Maybe such companies should be forced to buy back the equipment? A not unreasonable suggestion if the alternative is landfill.There's an idea that might change their minds.
what a silly sugestion
if I have somthing physicle why stop me selling it on? as long as I am not copying it. it is in the same vane that says it is a crime to repair it not just a void warrenty thing but a go to jail crime
The LG example is just pure greed, they have collected on their patent once and then want to collect on it again. I agree with most of the ideas of protecting IP (except software patents, which are getting out of hand) but if you have paid for the manufacturing costs, which include a cost for use of the patent, by extension you have paid it, companies can't go back and say I know you paid for it, but you're going to have to pay for it again because only the manufacture paid the royalties(well unless you are MS) this puts in jeopardy the whole supply chain. take a graphics card. Manafacturer makes chip (pays royalty) 2nd manufacturer puts chip onto board (pays royalty) Distributor buys boards (pays royalty) shops buys boards from distributor (pays royalty). Customer buys board from shop (pays royalty) Currently the royalties are paid upfront by the chip maker and spread across the supply chain. Any Ip holder who wants to track payment of royalties across 5 disparate entities needs their head examining.....lets see get a one off payment upfront of say £10 or spend £5 tracking and collecting £2 from 5 people.......you can't have your cake and eat it...even if you are call sara lee
Sounds like a VAT
Tax here, tax there, tax the next place.
Licenses vs. patents - oh my!
The real crux of this suit is going to hit on where a patent ends and a license begins. Furthermore, it may go so far as to trigger the determination of the legality of a license on a patented product.
I mean, let's look at the implications here. I buy a car from Ford. Contained in the car are components that are patented and licensed by Ford from various suppliers. Let's say that one of the components is the valve cam shaft, made by Ford under license from Edelbrock. I decide that the cam is perfect for use in my GM engine and swap it in.
Have I illegally deprived Ford and Edelbrock of their patent rights? Is the cam shaft licensed to me via Ford's sales agreement, or do I need to pay Edelbrock an additional fee to license the use of this device in an vehicle that is not already licensed for its use?
Worse, if I publish my findings in "Street Rod" magazine, am I guilty of piracy by encouraging others to violate the patent and licenses that are part of the use for this device?
This is where the patent exhaustion claims are going to end up. Every device, every component that contains a patent are going to be handled the same way that software is handled today - you are going to have to pay a fee to SOMEONE (probably the SAE - the automotive equivalent of RIAA?) in order to sell or reuse a component that is part of an automobile. No more shade-tree sales, no more trade-in allowances from dealers - everyone will have to pay fees to allow the licenses to be transferred. As soon as the corporate lawyers figure out that this is another source of income, you betcha that this will become the operating norm.
ON THE OTHER HAND...
If patent exhaustion is upheld by the Supremes, then Microsoft, IBM, etc. etc. will all be facing similar suits on the restrictions placed on software licenses.

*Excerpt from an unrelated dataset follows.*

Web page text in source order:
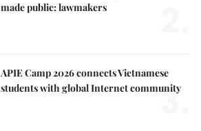
made public: lawmakers
APIE Camp 2026 connects Vietnamese
students with global Internet community
3.

Unless they change the wording of the EULA to explicitly state that the purchaser is not a purchaser, but is paying a one-time LEASE for the use of the software, the term of said lease to be determined and enforced by the lessor. The same for anything that contains a patented component - you'll be leasing the use of that component for what ever duration the lessor decides.
I'm obviously not a lawyer, but that's how it looks like it will play out in Peoria. Software as a Service? How about Life as as Service (LaaS).